In the 1920s he performed as a stunt pilot with the 13 Black Cats and loaned his WWI Sopwith Snipe biplane to Howard Hughes for use in Hell's Angels (1927). In the early 1930s, Denny became interested in free-flight model airplanes. In 1934, he and oil tycoon Max Whittier's son, Paul Whittier, formed Reginald Denny Industries and opened a model plane shop, which became a chain known as the Reginald Denny Hobby Shop, now California Hobby Distributors.

He designed his "Dennyplane" with its signature model engine "Dennymite," developed by engineer Walter Righter, in addition to the "Denny Jr." which child actors would enter in model plane competitions at Mines Field, which later became Los Angeles International Airport. In 1935, Denny began developing his remote controlled "radioplane" for military use. In 1939, he and his partners won the first military United States Army Air Corps contract for their radio-controlled target drone, the Radioplane OQ-2. In July 1940, they formed the Radioplane Company and manufactured nearly fifteen thousand drones for the US Army during the Second World War. The company was purchased by Northrop in 1952.

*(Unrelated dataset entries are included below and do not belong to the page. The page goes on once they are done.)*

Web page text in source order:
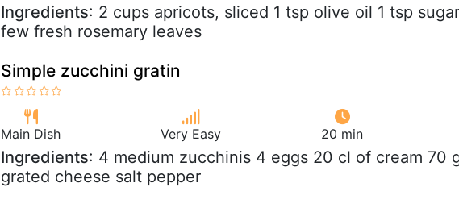
Ingredients: 2 cups apricots, sliced 1 tsp olive oil 1 tsp
few fresh rosemary leaves
Simple zucchini gratin
Main Dish Very Easy 20 min
Ingredients: 4 medium zucchinis 4 eggs 20 cl of cream 70
grated cheese salt pepper
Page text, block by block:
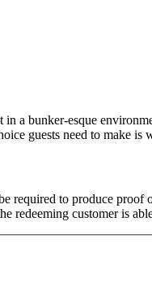
a bunker-esque
guests need to make is
required to produce
redeeming customer is
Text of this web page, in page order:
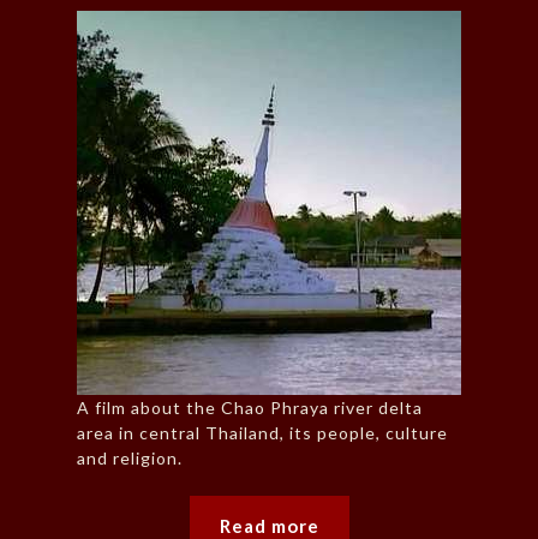
A film about the Chao Phraya river delta
area in central Thailand, its people, culture
and religion.
Read more
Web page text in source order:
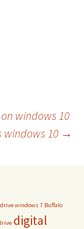
windows 10
windows 10 →
windows 7 Buffalo
digital
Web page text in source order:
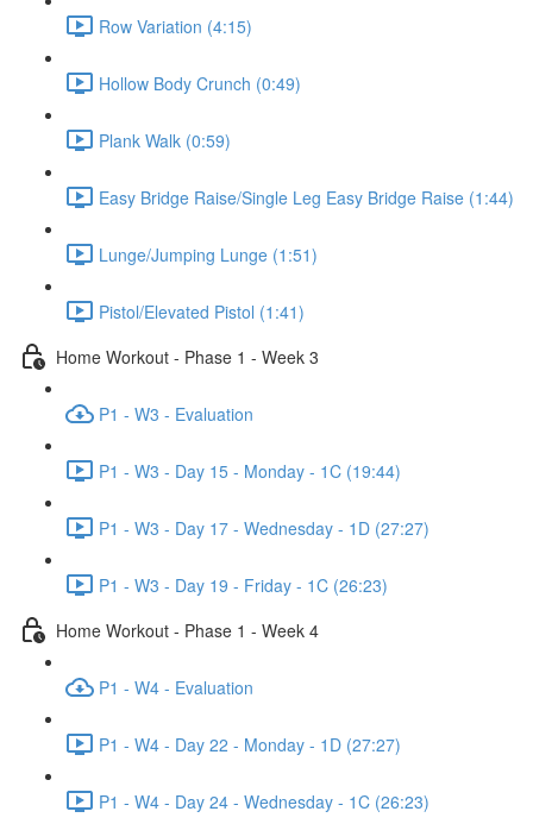
Row Variation (4:15)
Hollow Body Crunch (0:49)
Plank Walk (0:59)
Easy Bridge Raise/Single Leg Easy Bridge Raise (1:44)
Lunge/Jumping Lunge (1:51)
Pistol/Elevated Pistol (1:41)
Home Workout - Phase 1 - Week 3
P1 - W3 - Evaluation
P1 - W3 - Day 15 - Monday - 1C (19:44)
P1 - W3 - Day 17 - Wednesday - 1D (27:27)
P1 - W3 - Day 19 - Friday - 1C (26:23)
Home Workout - Phase 1 - Week 4
P1 - W4 - Evaluation
P1 - W4 - Day 22 - Monday - 1D (27:27)
P1 - W4 - Day 24 - Wednesday - 1C (26:23)
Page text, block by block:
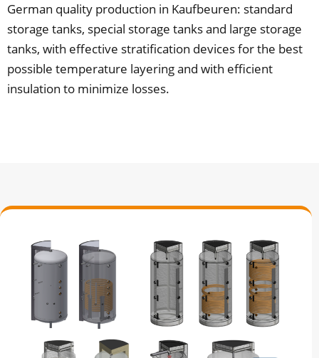
German quality production in Kaufbeuren: standard
storage tanks, special storage tanks and large storage
tanks, with effective stratification devices for the best
possible temperature layering and with efficient
insulation to minimize losses.

Denny had a great deal in common with Robert Loraine, an older actor / Airman. They had been in a West End production together in 1902 in London,[5] they were both veterans of the RFC (and its successor, the Royal Air Force) and were both still flying and making films in Hollywood in the 1930s. It is possible that Denny's interest in radio controlled aircraft was influenced by his old RFC colleagues and the British unmanned aircraft developments.

Denny married actress Irene Hilda Haismann on 28 January 1913 in Calcutta, both were with the Bandmann Opera Company. They had one daughter but were divorced in 1928. Denny married actress Isabelle "Betsy Lee" Stiefel in 1928 and they had three children.

Denny died on 16 June 1967 at the age of 75, after suffering a stroke whilst visiting his sister in his home town of Richmond in England. His body was buried at Forest Lawn-Hollywood Hills Cemetery in Los Angeles, California. His wife Isabelle survived him until 1996, living to age 89.